In 2018, Goodman celebrated her 90th birthday at the palace and gardens of Versailles. In 2021, Goodman appointed Rose Lord, Junette Teng, Emily-Jane Kirwan, Leslie Nolen and Philipp Kaiser as partners in the Marian Goodman Gallery. The gallery also established an advisory committee of five longtime staff members to support the partners. Philipp Kaiser exited in May 2025. Also in 2022, the gallery announced that it would expand to Los Angeles by 2023, taking over a 13000 sqft warehouse campus from the 1920s in Hollywood, designed by architectural firm Johnston Marklee & Associates and located at 1120 Seward Street.

In 2023, the gallery announced to relocate its New York space to 385 Broadway, occupying two floors of gallery space totalling 30000 sqft. Renovated by the architecture firm StudioMDA, the site include two floors of public exhibition space, one floor of private viewing rooms, a library and an archive in addition to art storage and office space.

===Artists===
Goodman has stated that she believes a dealer should be committed to working with an artist for fifteen to twenty years.
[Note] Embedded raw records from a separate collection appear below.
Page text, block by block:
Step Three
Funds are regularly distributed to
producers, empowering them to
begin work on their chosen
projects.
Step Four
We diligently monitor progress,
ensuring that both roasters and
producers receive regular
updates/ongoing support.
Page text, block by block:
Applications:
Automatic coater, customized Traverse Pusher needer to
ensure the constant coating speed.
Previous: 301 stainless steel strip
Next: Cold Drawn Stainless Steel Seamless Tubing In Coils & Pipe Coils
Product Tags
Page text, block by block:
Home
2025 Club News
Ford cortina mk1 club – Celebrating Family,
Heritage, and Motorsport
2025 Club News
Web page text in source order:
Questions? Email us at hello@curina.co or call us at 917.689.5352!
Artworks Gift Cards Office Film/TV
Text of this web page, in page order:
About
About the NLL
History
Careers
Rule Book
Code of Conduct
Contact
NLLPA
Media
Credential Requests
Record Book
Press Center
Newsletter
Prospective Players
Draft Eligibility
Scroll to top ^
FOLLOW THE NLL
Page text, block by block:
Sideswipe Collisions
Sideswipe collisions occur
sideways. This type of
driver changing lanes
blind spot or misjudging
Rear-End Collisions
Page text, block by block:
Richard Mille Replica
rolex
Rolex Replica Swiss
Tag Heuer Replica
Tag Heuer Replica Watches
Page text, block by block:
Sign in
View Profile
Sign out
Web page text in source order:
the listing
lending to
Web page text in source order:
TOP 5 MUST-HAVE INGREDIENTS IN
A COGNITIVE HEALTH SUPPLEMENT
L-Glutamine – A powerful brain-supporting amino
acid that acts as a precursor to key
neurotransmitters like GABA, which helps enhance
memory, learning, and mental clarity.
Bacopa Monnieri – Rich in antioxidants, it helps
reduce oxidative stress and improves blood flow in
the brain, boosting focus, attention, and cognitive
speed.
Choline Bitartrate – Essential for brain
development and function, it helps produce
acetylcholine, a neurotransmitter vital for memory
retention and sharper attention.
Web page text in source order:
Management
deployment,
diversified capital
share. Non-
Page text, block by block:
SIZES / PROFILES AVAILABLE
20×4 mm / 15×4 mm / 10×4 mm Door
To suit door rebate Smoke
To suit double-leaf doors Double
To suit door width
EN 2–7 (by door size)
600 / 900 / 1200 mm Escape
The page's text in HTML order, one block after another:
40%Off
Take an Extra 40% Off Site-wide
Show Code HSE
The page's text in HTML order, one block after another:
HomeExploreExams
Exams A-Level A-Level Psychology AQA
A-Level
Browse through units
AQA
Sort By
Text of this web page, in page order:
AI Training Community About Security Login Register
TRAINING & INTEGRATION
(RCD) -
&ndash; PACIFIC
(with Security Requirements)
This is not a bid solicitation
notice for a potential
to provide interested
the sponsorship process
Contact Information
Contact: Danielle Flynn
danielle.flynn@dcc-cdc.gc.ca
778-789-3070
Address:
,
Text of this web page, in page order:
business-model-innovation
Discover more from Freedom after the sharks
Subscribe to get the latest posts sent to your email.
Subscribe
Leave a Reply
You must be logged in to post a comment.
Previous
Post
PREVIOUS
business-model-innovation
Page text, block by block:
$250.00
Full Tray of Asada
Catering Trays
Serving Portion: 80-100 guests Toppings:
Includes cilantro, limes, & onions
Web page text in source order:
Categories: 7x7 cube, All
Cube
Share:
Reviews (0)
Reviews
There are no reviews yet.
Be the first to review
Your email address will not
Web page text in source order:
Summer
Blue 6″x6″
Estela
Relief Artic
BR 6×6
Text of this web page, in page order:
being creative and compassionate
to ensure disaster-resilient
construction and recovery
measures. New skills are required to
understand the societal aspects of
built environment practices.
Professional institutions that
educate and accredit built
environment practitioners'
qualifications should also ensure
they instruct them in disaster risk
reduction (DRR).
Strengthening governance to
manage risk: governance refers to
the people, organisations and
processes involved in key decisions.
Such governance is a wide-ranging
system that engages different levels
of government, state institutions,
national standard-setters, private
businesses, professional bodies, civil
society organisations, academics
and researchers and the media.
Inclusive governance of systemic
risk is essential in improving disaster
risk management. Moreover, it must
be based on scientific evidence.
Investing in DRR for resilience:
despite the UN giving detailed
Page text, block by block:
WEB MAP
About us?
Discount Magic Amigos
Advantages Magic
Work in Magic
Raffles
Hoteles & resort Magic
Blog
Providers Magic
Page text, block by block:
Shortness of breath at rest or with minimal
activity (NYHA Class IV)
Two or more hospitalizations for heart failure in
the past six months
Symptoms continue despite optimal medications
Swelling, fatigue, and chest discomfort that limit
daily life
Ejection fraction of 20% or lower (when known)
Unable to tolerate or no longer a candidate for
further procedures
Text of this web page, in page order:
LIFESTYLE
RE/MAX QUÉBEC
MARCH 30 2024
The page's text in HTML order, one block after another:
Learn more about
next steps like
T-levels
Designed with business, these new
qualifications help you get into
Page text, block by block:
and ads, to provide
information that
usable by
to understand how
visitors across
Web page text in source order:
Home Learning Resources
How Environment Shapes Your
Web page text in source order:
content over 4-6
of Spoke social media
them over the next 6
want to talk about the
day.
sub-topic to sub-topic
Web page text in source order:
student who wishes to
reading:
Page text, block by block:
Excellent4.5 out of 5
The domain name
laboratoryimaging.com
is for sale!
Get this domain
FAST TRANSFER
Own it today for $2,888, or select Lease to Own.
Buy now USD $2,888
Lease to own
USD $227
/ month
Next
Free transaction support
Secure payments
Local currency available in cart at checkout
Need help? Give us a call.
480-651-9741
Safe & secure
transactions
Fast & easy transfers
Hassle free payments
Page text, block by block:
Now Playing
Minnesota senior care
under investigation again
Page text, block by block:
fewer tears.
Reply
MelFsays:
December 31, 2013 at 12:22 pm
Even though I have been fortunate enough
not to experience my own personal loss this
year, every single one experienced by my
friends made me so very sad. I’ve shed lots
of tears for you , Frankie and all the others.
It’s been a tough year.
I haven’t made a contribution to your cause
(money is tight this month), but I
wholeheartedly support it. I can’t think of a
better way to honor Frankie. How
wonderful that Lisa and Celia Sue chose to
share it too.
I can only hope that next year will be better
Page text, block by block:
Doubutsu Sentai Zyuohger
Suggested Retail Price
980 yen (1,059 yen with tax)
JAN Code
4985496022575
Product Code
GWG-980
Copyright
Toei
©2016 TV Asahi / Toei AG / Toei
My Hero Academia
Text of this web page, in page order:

As of 2023, the gallery mostly represents non-American artists, including:
- Eija-Liisa Ahtila
- Giovanni Anselmo
- Maurizio Cattelan
- James Coleman
- Tony Cragg
- Richard Deacon
- Tacita Dean
- Edith Dekyndt
- Rineke Dijkstra
- Pierre Huyghe
- Amar Kanwar
- Steve McQueen
- Annette Messager
- Delcy Morelos
- Gabriel Orozco
- Giuseppe Penone
- Anri Sala
- Tino Sehgal
- Tavares Strachan
- Thomas Struth
- Niele Toroni
- Adrián Villar Rojas
- Danh Vo

Kentridge, Struth and Orozco, like most of Goodman's artists, joined her relatively early in their careers. One exception is Richter, who had three exhibitions with Sperone Westwater before deciding to show simultaneously there and with Goodman. After several years of this joint arrangement, he dropped the original gallery.

Goodman also represented American artists, including:
- Andrea Fraser (since 2022)
- Julie Mehretu
- Maria Nordman
- Paul Sietsema

In addition to living artists, Marian Goodman Gallery handles the estates of the following:
- Chantal Akerman
- Lothar Baumgarten
- Christian Boltanski
- Dan Graham
- Robert Smithson (since 2020)
- Lawrence Weiner

Marian Goodman Gallery also formerly represented the following artists:

- John Baldessari
- Nan Goldin (2018–2023)
- Cristina Iglesias (until 2025)
- William Kentridge (1999–2024)
- Anselm Kiefer
- Allan McCollum (1980–1984)
- Juan Muñoz (1990–2020)
- Gerhard Richter (1985–2022)
- Hiroshi Sugimoto (until 2024)
- Allen Ruppersberg
- Jeff Wall (until 2016)
- Francesca Woodman

==Reputation==
In an article in the New Yorker, art critic Peter Schjeldahl said "Goodman may be the most respected contemporary dealer in New York, for her taste, standards, and loyalty to her artists." Schjeldahl quotes Goodman's friend, the theorist and critic Benjamin H. D. Buchloh: "Her judgment is ultimately aesthetic, but she has a broad understanding of what a privileged existence allows and requires one to do. Her gallery has a certain subtle social horizon of responsibility." In Texte zur Kunst, critic Harmon Siegel wrote that she approaches art-dealing with "a sense that critique starts at home, that any art aspiring to confront social problems must also be self-critical, challenging the enterprise of the avant-garde itself." Michael Govan, director of Dia Art Foundation, describes her as one of the most powerful and influential dealers of the 20th century.

Described by Artnet as a "very private dealer", Marian Goodman was ranked 22 in ArtReview's guide to the 100 most powerful figures in contemporary art: Power 100, 2010. She was ranked 5th on the list of America's Most Powerful Art Dealers, according to Forbes magazine.

==Later life==
In 2012, Goodman received an honorary degree from the CUNY Graduate Center. In 2016 she received the Leo Award, presented by Independent Curators International. Goodman died in Los Angeles on January 22, 2026, at the age of 97.